The 16th Sunday of the Year
Jer 23:1-6; Eph 2:13-18; Mk 6:30-34 (Year B)
“The Apostles rejoined Jesus and told him all they had done and taught. Then he said to them, ‘You must come away to some lonely place all by yourselves and rest for a while.’ ”
Careful scrutiny of the Gospels reveals a frequently overlooked balance between mission and prayer, work and rest. In today’s Gospel we can readily imagine the excitement with which the Apostles reported to Jesus all that had been achieved on their first missionary journey. His immediate response to all this activity was to call his Apostles to “some lonely place”. There they would rest in his presence, the only true focus and foundation for all that they were to achieve.
Jesus was inviting them to follow the pattern of his own ministry. The hidden years at Nazareth that had preceded the ministry of Jesus were not lost years. They were surely lived out in the presence of the Father.
The 40 days in the wilderness that followed the baptism of Jesus were a period of discernment, led by the Spirit and lived with the Father. Such a communion lay at the heart of all that Jesus said and did in his ministry, a life-giving communion revealed in the saving power of his death and Resurrection.
We live at a time when success tends to be measured by activity with little time for prayerful reflection. Such time as we have to ourselves is frequently filled with the many distractions that clamour for our attention. Without prayer we are simply carried along by events, sometimes overwhelmed by their unfolding. Only in prayer do we find understanding and purpose.

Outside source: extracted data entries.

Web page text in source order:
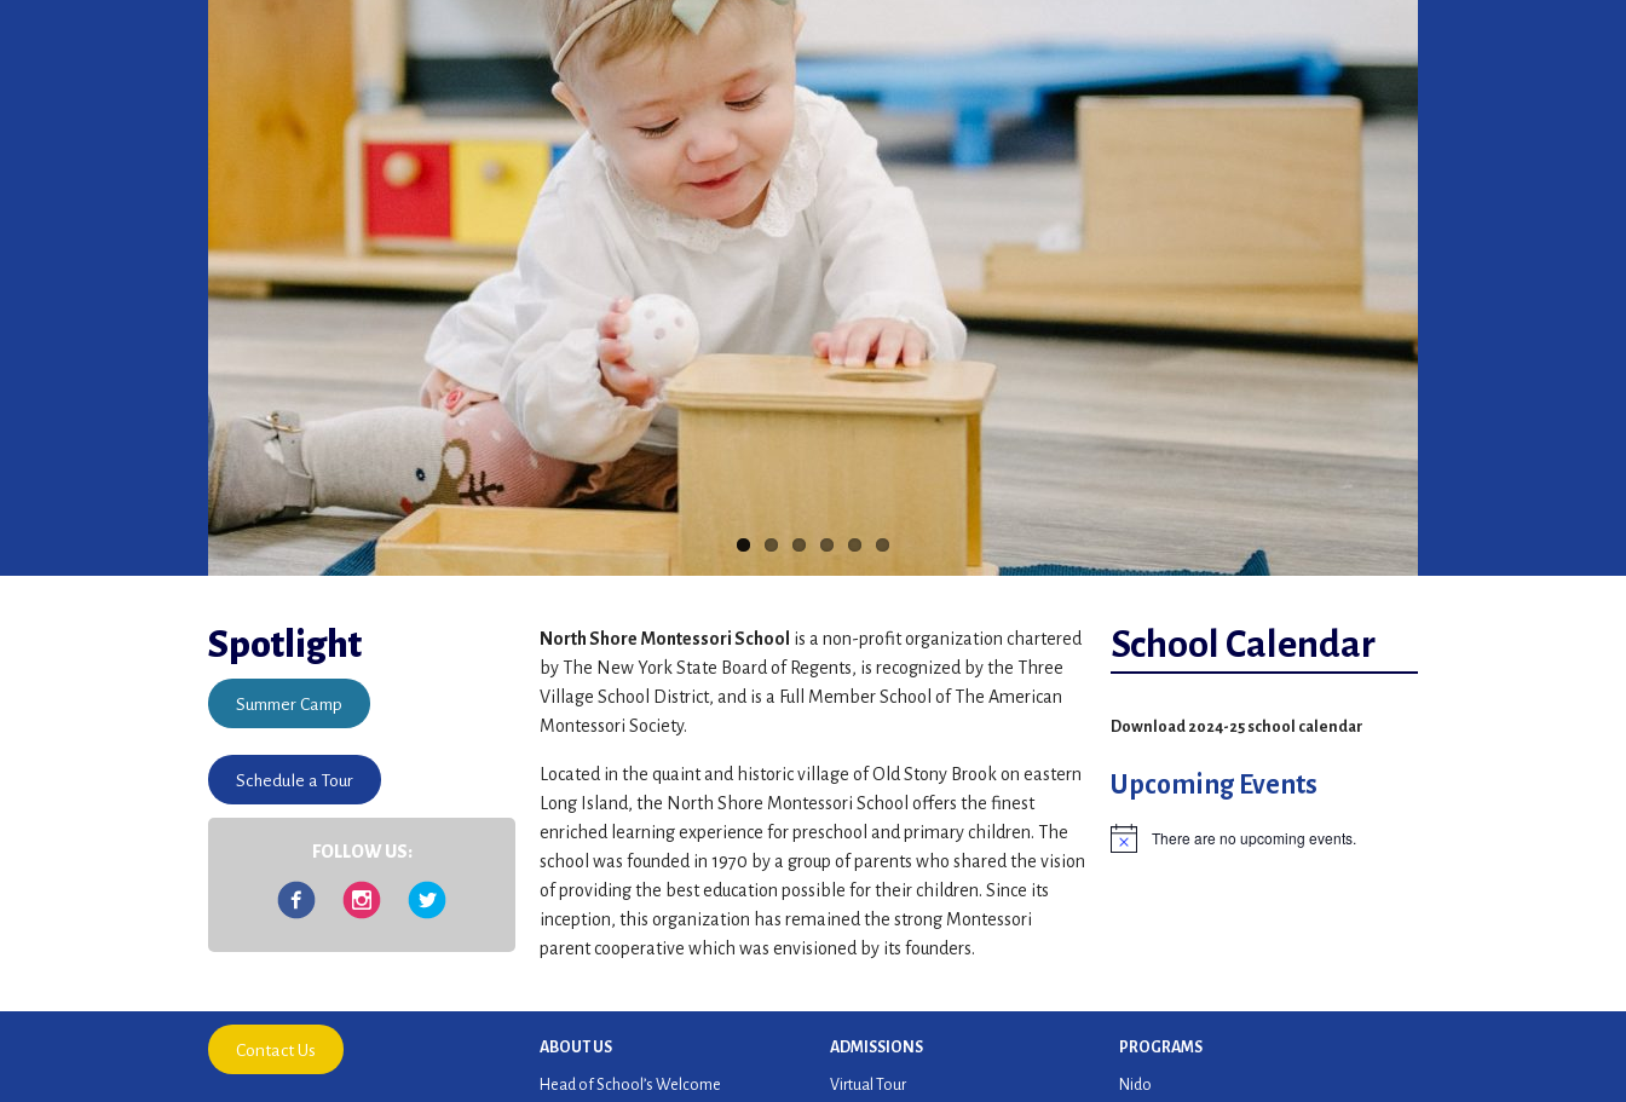
North Shore Montessori School is a non-profit organization chartered
by The New York State Board of Regents, is recognized by the Three
Village School District, and is a Full Member School of The American
Montessori Society.
Located in the quaint and historic village of Old Stony Brook on eastern
Long Island, the North Shore Montessori School offers the finest
enriched learning experience for preschool and primary children. The
school was founded in 1970 by a group of parents who shared the vision
of providing the best education possible for their children. Since its
inception, this organization has remained the strong Montessori
parent cooperative which was envisioned by its founders.
School Calendar
Download 2024-25 school calendar
Upcoming Events
Notice There are no upcoming events.
Spotlight
Summer Camp
Schedule a Tour
FOLLOW US:
FacebookInstagramTwitter
Contact Us ABOUT US
Head of School’s Welcome
ADMISSIONS
Virtual Tour
PROGRAMS
Nido

This is beautifully illustrated in Paul’s letter to the Ephesians. Here Paul faced the ingrained hostility and suspicion that had divided Jews and Gentiles down the centuries. Within the newly formed Christian community at Ephesus he encountered the factions that strong personalities so easily engender. Only in the quiet communion of prayer was he able to understand and proclaim a presence that heals all division. “In Christ Jesus you that used to be so far apart have been brought very close, by the blood of Christ. For he is the peace between us.”
Paul went on to explain that in his death Christ took to himself the hostility that destroys peace of mind and drives us apart. May we rest in Christ whose peace is the healing of troubled hearts and divided lives.